Description of the task
Lines where the string "Rotten" appears are to be copied from the entries below.

Data for the task
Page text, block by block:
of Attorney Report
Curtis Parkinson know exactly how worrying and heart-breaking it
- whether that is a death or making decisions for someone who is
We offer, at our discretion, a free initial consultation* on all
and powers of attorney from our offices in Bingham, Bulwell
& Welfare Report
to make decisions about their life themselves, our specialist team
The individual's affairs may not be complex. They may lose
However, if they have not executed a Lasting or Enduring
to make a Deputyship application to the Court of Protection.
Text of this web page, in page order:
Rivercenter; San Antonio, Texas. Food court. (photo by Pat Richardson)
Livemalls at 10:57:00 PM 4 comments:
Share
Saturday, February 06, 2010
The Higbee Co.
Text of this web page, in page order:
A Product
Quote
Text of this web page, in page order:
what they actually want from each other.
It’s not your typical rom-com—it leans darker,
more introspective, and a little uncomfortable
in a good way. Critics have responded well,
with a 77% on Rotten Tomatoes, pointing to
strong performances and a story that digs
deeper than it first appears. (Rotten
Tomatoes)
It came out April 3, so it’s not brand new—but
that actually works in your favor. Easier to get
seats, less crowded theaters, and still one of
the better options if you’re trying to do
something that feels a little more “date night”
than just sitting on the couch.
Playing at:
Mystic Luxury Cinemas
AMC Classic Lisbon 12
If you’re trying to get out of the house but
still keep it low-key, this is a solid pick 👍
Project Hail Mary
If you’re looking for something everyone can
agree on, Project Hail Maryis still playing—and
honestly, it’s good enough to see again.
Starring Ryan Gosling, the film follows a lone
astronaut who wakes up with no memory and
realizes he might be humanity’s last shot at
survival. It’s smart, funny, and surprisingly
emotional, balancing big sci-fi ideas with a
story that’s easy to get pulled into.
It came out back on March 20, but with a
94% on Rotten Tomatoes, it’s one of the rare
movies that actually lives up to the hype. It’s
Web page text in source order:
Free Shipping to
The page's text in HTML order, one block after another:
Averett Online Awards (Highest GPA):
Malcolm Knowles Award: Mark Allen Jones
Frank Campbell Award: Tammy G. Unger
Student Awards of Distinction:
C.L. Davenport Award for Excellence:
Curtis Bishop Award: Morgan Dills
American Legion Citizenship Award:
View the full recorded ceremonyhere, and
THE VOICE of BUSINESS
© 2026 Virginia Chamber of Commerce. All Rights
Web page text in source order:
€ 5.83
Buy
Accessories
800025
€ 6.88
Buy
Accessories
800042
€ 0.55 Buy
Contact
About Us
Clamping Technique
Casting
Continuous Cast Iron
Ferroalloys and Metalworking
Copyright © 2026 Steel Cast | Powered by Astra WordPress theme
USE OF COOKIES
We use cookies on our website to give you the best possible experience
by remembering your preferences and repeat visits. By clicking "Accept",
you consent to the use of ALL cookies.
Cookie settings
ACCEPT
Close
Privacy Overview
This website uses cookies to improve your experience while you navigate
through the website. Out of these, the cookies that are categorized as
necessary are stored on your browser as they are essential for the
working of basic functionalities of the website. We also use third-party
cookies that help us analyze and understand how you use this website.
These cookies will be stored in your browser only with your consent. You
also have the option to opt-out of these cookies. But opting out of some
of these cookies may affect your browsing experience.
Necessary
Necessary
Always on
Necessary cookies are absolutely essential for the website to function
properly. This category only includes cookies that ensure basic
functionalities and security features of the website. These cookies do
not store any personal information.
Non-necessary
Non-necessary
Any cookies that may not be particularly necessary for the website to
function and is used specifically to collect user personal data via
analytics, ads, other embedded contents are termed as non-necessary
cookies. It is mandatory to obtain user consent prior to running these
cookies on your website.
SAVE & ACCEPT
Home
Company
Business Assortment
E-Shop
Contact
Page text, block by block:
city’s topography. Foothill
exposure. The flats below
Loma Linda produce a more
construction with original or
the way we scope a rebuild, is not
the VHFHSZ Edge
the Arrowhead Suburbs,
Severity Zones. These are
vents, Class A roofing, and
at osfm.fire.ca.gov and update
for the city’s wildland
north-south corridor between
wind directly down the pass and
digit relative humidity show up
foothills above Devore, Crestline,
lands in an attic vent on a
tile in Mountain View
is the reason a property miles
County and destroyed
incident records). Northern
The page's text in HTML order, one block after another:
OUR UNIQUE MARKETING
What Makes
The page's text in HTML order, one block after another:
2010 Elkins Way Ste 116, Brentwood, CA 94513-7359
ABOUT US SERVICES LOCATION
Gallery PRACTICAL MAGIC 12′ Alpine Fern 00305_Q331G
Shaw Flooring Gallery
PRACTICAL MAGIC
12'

Finished task
with a 77% on Rotten Tomatoes, pointing to
deeper than it first appears. (Rotten
94% on Rotten Tomatoes, it’s one of the rare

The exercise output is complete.